§ **Task requirements**: Would you retype the whole listing verbatim, keeping pictures out of it?

§ **Supplied information**:
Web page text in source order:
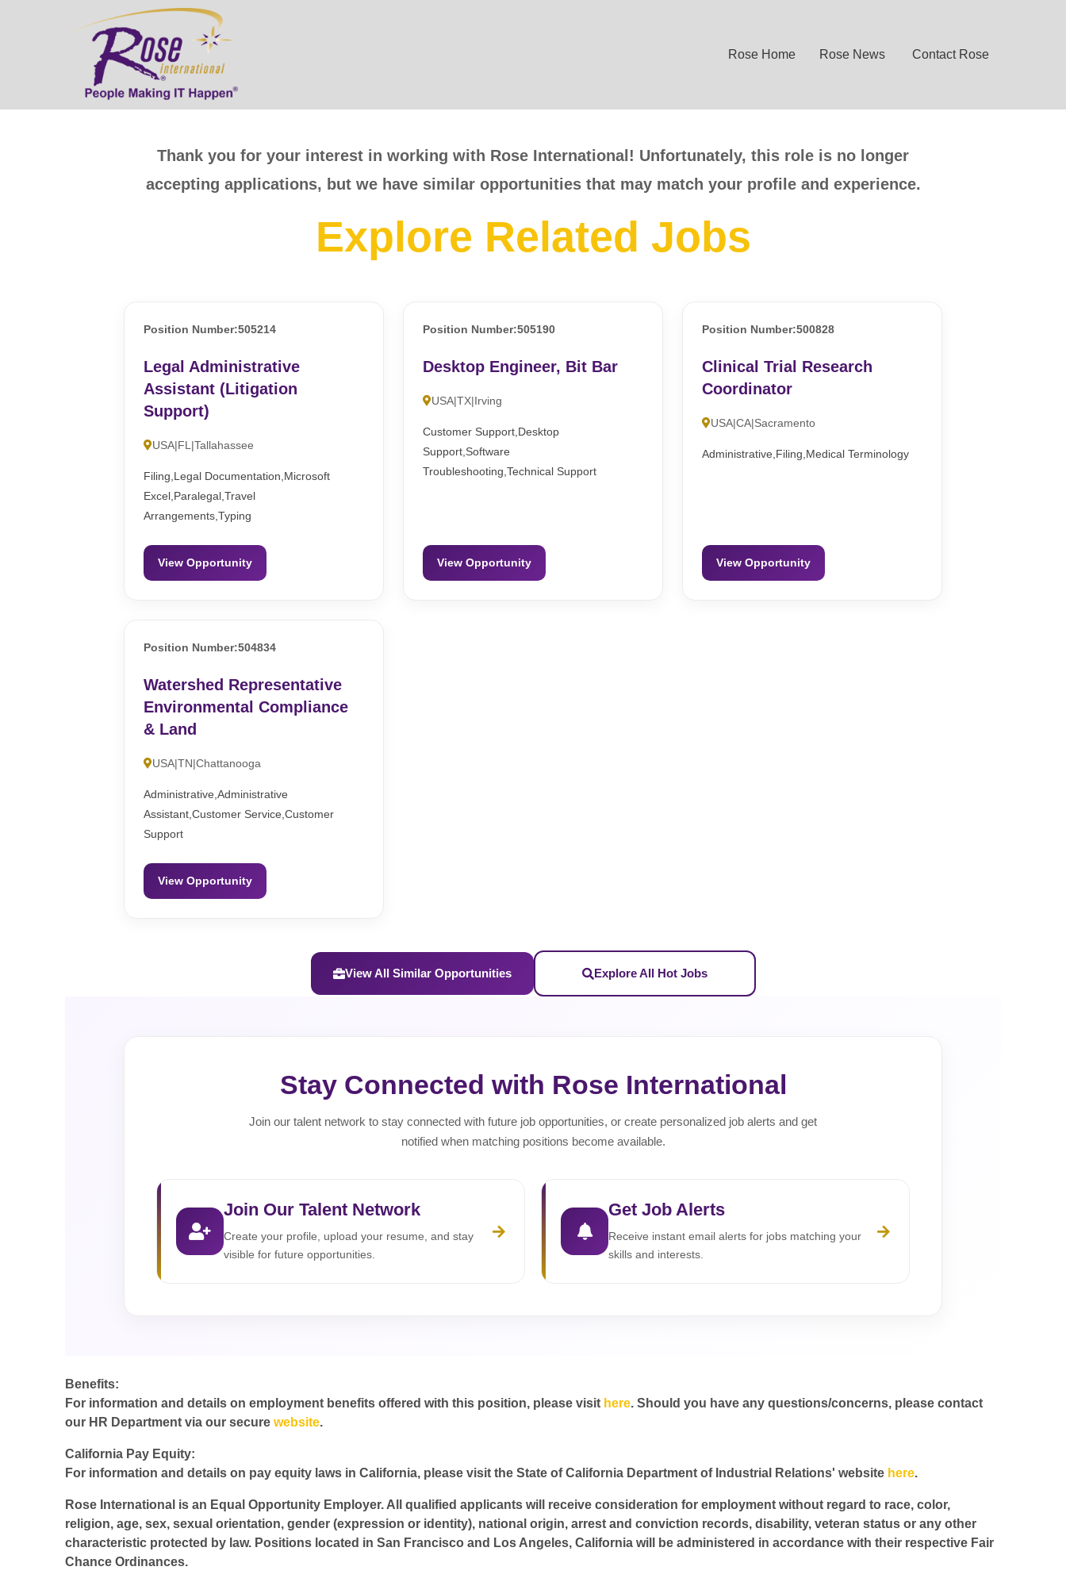
Rose Home Rose News Contact Rose
Thank you for your interest in working with Rose International! Unfortunately, this role is no longer
accepting applications, but we have similar opportunities that may match your profile and experience.
Explore Related Jobs
Position Number:505214
Legal Administrative
Assistant (Litigation
Support)
USA|FL|Tallahassee
Filing,Legal Documentation,Microsoft
Excel,Paralegal,Travel
Arrangements,Typing
View Opportunity
Position Number:505190
Desktop Engineer, Bit Bar
USA|TX|Irving
Customer Support,Desktop
Support,Software
Troubleshooting,Technical Support
View Opportunity
Position Number:500828
Clinical Trial Research
Coordinator
USA|CA|Sacramento
Administrative,Filing,Medical Terminology
View Opportunity
Position Number:504834
Watershed Representative
Environmental Compliance
& Land
USA|TN|Chattanooga
Administrative,Administrative
Assistant,Customer Service,Customer
Support
View Opportunity
View All Similar Opportunities Explore All Hot Jobs
Stay Connected with Rose International
Join our talent network to stay connected with future job opportunities, or create personalized job alerts and get
notified when matching positions become available.
Join Our Talent Network
Create your profile, upload your resume, and stay
visible for future opportunities.
Get Job Alerts
Receive instant email alerts for jobs matching your
skills and interests.
Benefits:
For information and details on employment benefits offered with this position, please visit here. Should you have any questions/concerns, please contact
our HR Department via our securewebsite.
California Pay Equity:
For information and details on pay equity laws in California, please visit the State of California Department of Industrial Relations' website here.
Rose International is an Equal Opportunity Employer. All qualified applicants will receive consideration for employment without regard to race, color,
religion, age, sex, sexual orientation, gender (expression or identity), national origin, arrest and conviction records, disability, veteran status or any other
characteristic protected by law. Positions located in San Francisco and Los Angeles, California will be administered in accordance with their respective Fair
Chance Ordinances.
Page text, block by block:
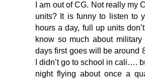
I am out of CG. Not really my
units? It is funny to listen to
hours a day, full up units
know so much about
days first goes will be around
I didn’t go to school in cali….
night flying about once a
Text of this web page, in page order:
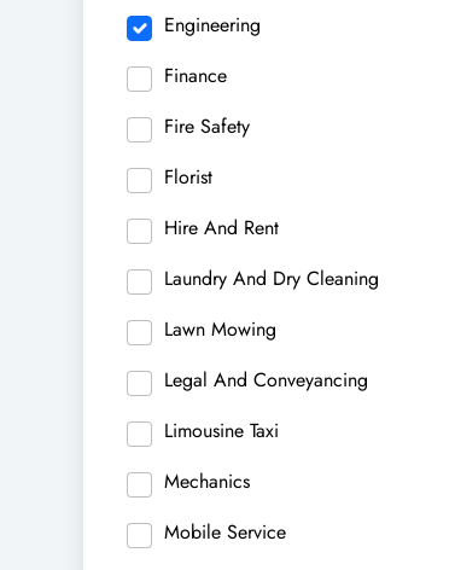
Engineering
Finance
Fire Safety
Florist
Hire And Rent
Laundry And Dry Cleaning
Lawn Mowing
Legal And Conveyancing
Limousine Taxi
Mechanics
Mobile Service

§ **Response to this task**:
Web page text in source order:
Rose Home Rose News Contact Rose
Thank you for your interest in working with Rose International! Unfortunately, this role is no longer
accepting applications, but we have similar opportunities that may match your profile and experience.
Explore Related Jobs
Position Number:505214
Legal Administrative
Assistant (Litigation
Support)
USA|FL|Tallahassee
Filing,Legal Documentation,Microsoft
Excel,Paralegal,Travel
Arrangements,Typing
View Opportunity
Position Number:505190
Desktop Engineer, Bit Bar
USA|TX|Irving
Customer Support,Desktop
Support,Software
Troubleshooting,Technical Support
View Opportunity
Position Number:500828
Clinical Trial Research
Coordinator
USA|CA|Sacramento
Administrative,Filing,Medical Terminology
View Opportunity
Position Number:504834
Watershed Representative
Environmental Compliance
& Land
USA|TN|Chattanooga
Administrative,Administrative
Assistant,Customer Service,Customer
Support
View Opportunity
View All Similar Opportunities Explore All Hot Jobs
Stay Connected with Rose International
Join our talent network to stay connected with future job opportunities, or create personalized job alerts and get
notified when matching positions become available.
Join Our Talent Network
Create your profile, upload your resume, and stay
visible for future opportunities.
Get Job Alerts
Receive instant email alerts for jobs matching your
skills and interests.
Benefits:
For information and details on employment benefits offered with this position, please visit here. Should you have any questions/concerns, please contact
our HR Department via our securewebsite.
California Pay Equity:
For information and details on pay equity laws in California, please visit the State of California Department of Industrial Relations' website here.
Rose International is an Equal Opportunity Employer. All qualified applicants will receive consideration for employment without regard to race, color,
religion, age, sex, sexual orientation, gender (expression or identity), national origin, arrest and conviction records, disability, veteran status or any other
characteristic protected by law. Positions located in San Francisco and Los Angeles, California will be administered in accordance with their respective Fair
Chance Ordinances.
Page text, block by block:
I am out of CG. Not really my
units? It is funny to listen to
hours a day, full up units
know so much about
days first goes will be around
I didn’t go to school in cali….
night flying about once a
Text of this web page, in page order:
Engineering
Finance
Fire Safety
Florist
Hire And Rent
Laundry And Dry Cleaning
Lawn Mowing
Legal And Conveyancing
Limousine Taxi
Mechanics
Mobile Service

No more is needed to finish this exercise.